A Rondeña is a palo or musical form of flamenco originating in the town of Ronda in the province of Málaga in Spain.

In common with other palos originating in Málaga, the rondeña antedated flamenco proper and became incorporated into it during the 19th century.

History 

The rondeña has its origin in the fandango malagueño and it is said that it is "the oldest fandango actually known".

According to the experts, the name does not derive from "nocturnal rounds", as some have suggested, but is based solely on the name of the town Ronda.

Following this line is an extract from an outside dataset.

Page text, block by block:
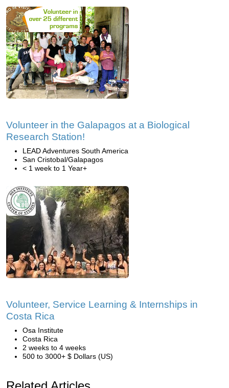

The rondeña spread enormously throughout Andalusia in the 19th century, to such an  extent that numerous foreign observers, touring the region at the time, referred to it later in their writings.

Cante (Songs)

The rondeña has evolved in recent times, with a decrease in melismatic ornamentation, and generally the tempo is somewhat slower than was previously the case. It is a composition with an ad lib time signature  ( compás ), and the lyrics are frequently about rustic life. A verse consists of four octosyllabic lines which sometimes become five through repetition of the second line.

Baile (Dances)
In dance, having had no time signature at one time, the rondeña displays a rhythm of wild abandon.  Some dancers have used the rhythm of the taranto, which has many similarities but, being rondeña, more open and evocative.

Exponents
Among its higher representer we can find: Miguel Borrull senior, who was one of its forerunners, and Ramón Montoya, the first big interpreter to ennoble the genre.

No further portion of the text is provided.